### WORK TASK
Range to copy from the entries below: the line containing "effect of the screen-printing" through the line containing "earn entries by", inclusive. Retype only those lines, exactly, without any images.

──────── DATA FOR PROCESSING

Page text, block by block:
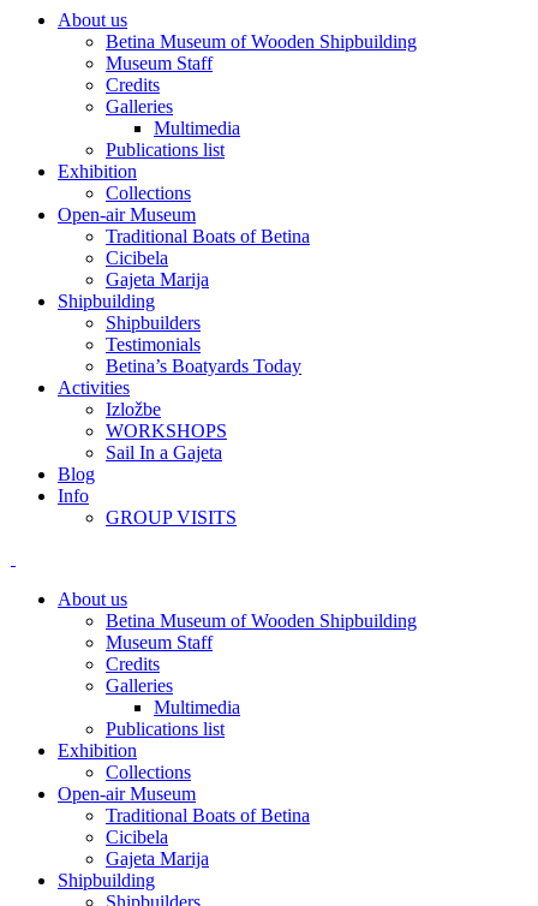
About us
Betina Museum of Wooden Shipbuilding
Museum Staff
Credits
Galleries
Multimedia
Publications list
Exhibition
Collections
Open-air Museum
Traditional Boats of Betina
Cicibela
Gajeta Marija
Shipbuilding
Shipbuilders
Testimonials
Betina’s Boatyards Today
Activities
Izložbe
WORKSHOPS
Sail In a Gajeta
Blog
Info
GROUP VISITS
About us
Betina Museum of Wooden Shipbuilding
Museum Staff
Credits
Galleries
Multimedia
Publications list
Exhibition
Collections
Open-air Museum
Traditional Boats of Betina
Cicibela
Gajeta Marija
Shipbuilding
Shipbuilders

────────────────
──────── DATA FOR PROCESSING

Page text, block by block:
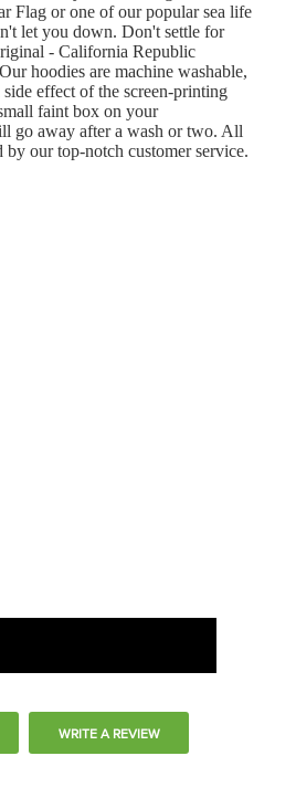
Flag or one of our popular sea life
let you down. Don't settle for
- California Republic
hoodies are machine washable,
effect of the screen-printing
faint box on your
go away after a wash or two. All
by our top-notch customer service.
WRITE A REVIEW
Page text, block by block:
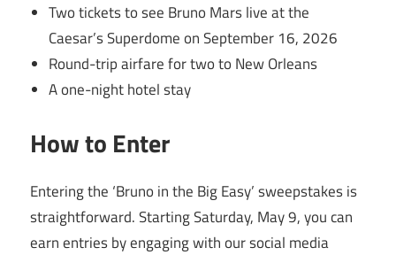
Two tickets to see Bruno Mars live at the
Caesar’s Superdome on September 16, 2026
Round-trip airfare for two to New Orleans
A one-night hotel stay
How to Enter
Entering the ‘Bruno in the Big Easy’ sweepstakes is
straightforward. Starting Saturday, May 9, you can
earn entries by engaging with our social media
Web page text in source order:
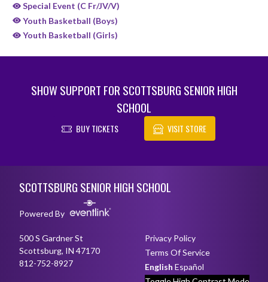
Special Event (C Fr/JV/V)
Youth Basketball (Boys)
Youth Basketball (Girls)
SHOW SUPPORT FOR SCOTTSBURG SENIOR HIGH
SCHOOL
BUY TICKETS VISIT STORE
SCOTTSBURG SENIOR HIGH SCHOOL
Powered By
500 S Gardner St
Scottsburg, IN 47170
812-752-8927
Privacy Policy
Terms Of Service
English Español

────────────────

### ANSWER BOX
effect of the screen-printing
faint box on your
go away after a wash or two. All
by our top-notch customer service.
WRITE A REVIEW
Page text, block by block:
Two tickets to see Bruno Mars live at the
Caesar’s Superdome on September 16, 2026
Round-trip airfare for two to New Orleans
A one-night hotel stay
How to Enter
Entering the ‘Bruno in the Big Easy’ sweepstakes is
straightforward. Starting Saturday, May 9, you can
earn entries by engaging with our social media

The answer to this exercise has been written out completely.